Reproduce each record below in full, word for word, without images.

Records from a data source
↓↓↓
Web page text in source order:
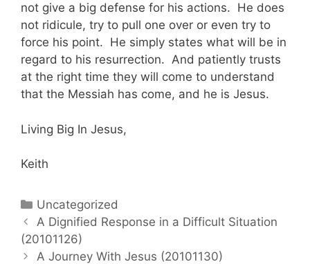
not give a big defense for his actions. He does
not ridicule, try to pull one over or even try to
force his point. He simply states what will be in
regard to his resurrection. And patiently trusts
at the right time they will come to understand
that the Messiah has come, and he is Jesus.
Living Big In Jesus,
Keith
Categories
Uncategorized
Post
navigation
A Dignified Response in a Difficult Situation
(20101126)
A Journey With Jesus (20101130)
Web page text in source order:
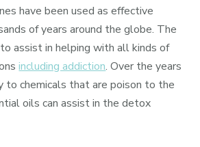
have been used as effective
of years around the globe. The
assist in helping with all kinds of
including addiction. Over the years
to chemicals that are poison to the
oils can assist in the detox
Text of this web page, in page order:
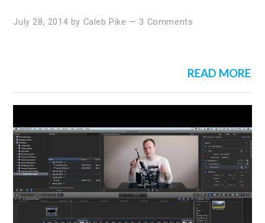
July 28, 2014 by Caleb Pike — 3 Comments
READ MORE
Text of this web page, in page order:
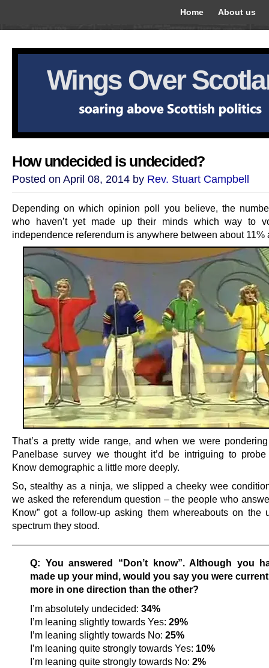
Home About us
Wings Over
How undecided is undecided?
Posted on April 08, 2014 by Rev. Stuart Campbell
Depending on which opinion poll you believe, the
who haven’t yet made up their minds which way to
independence referendum is anywhere between about 11%
That’s a pretty wide range, and when we were
Panelbase survey we thought it’d be intriguing to probe
Know demographic a little more deeply.
So, stealthy as a ninja, we slipped a cheeky wee
we asked the referendum question – the people who
Know” got a follow-up asking them whereabouts on the
spectrum they stood.
Q: You answered “Don’t know”. Although you
made up your mind, would you say you were
more in one direction than the other?
I’m absolutely undecided: 34%
I’m leaning slightly towards Yes: 29%
I’m leaning slightly towards No: 25%
I’m leaning quite strongly towards Yes: 10%
I’m leaning quite strongly towards No: 2%
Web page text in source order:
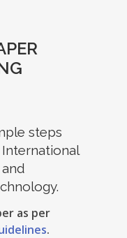
steps
as per
.
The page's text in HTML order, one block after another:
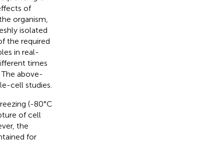
of
organism,
isolated
the required
in real-
times
The above-
cell studies.
(-80°C
of cell
the
for
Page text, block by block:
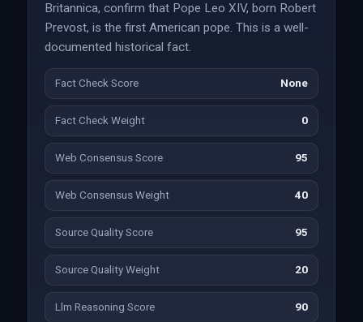
Britannica, confirm that Pope Leo XIV, born Robert
Prevost, is the first American pope. This is a well-
documented historical fact.
Fact Check Score None
Fact Check Weight 0
Web Consensus Score 95
Web Consensus Weight 40
Source Quality Score 95
Source Quality Weight 20
Llm Reasoning Score 90
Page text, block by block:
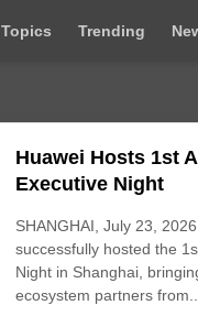
Topics Trending
Huawei Hosts 1st
Executive Night
SHANGHAI, July 23,
successfully hosted the
Night in Shanghai,
ecosystem partners from...
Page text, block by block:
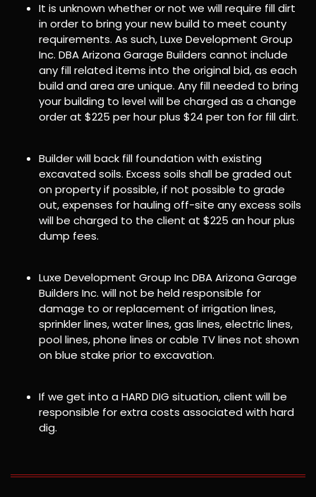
↑↑↑
### [Your response]
Web page text in source order:
not give a big defense for his actions. He does
not ridicule, try to pull one over or even try to
force his point. He simply states what will be in
regard to his resurrection. And patiently trusts
at the right time they will come to understand
that the Messiah has come, and he is Jesus.
Living Big In Jesus,
Keith
Categories
Uncategorized
Post
navigation
A Dignified Response in a Difficult Situation
(20101126)
A Journey With Jesus (20101130)
Web page text in source order:
have been used as effective
of years around the globe. The
assist in helping with all kinds of
including addiction. Over the years
to chemicals that are poison to the
oils can assist in the detox
Text of this web page, in page order:
July 28, 2014 by Caleb Pike — 3 Comments
READ MORE
Text of this web page, in page order:
Home About us
Wings Over
How undecided is undecided?
Posted on April 08, 2014 by Rev. Stuart Campbell
Depending on which opinion poll you believe, the
who haven’t yet made up their minds which way to
independence referendum is anywhere between about 11%
That’s a pretty wide range, and when we were
Panelbase survey we thought it’d be intriguing to probe
Know demographic a little more deeply.
So, stealthy as a ninja, we slipped a cheeky wee
we asked the referendum question – the people who
Know” got a follow-up asking them whereabouts on the
spectrum they stood.
Q: You answered “Don’t know”. Although you
made up your mind, would you say you were
more in one direction than the other?
I’m absolutely undecided: 34%
I’m leaning slightly towards Yes: 29%
I’m leaning slightly towards No: 25%
I’m leaning quite strongly towards Yes: 10%
I’m leaning quite strongly towards No: 2%
Web page text in source order:
steps
as per
.
The page's text in HTML order, one block after another:
of
organism,
isolated
the required
in real-
times
The above-
cell studies.
(-80°C
of cell
the
for
Page text, block by block:
Britannica, confirm that Pope Leo XIV, born Robert
Prevost, is the first American pope. This is a well-
documented historical fact.
Fact Check Score None
Fact Check Weight 0
Web Consensus Score 95
Web Consensus Weight 40
Source Quality Score 95
Source Quality Weight 20
Llm Reasoning Score 90
Page text, block by block:
Topics Trending
Huawei Hosts 1st
Executive Night
SHANGHAI, July 23,
successfully hosted the
Night in Shanghai,
ecosystem partners from...
Page text, block by block:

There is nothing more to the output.